_Data excerpts_
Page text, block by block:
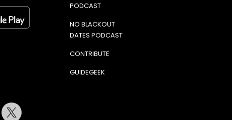
PODCAST
NO BLACKOUT
DATES PODCAST
CONTRIBUTE
GUIDEGEEK
Pinterest
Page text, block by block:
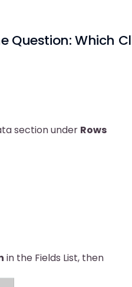
Question: Which
section under Rows
in the Fields List, then
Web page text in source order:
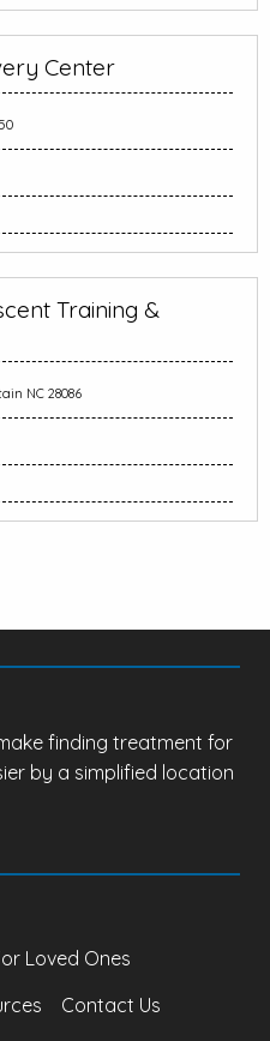
Center
Training &
NC 28086
finding treatment for
by a simplified location
Loved Ones
Contact Us

_WORK INSTRUCTIONS_
An exact copy of the records is required. Pictures do not belong in it.

_SOLVED EXERCISE_
Page text, block by block:
PODCAST
NO BLACKOUT
DATES PODCAST
CONTRIBUTE
GUIDEGEEK
Pinterest
Page text, block by block:
Question: Which
section under Rows
in the Fields List, then
Web page text in source order:
Center
Training &
NC 28086
finding treatment for
by a simplified location
Loved Ones
Contact Us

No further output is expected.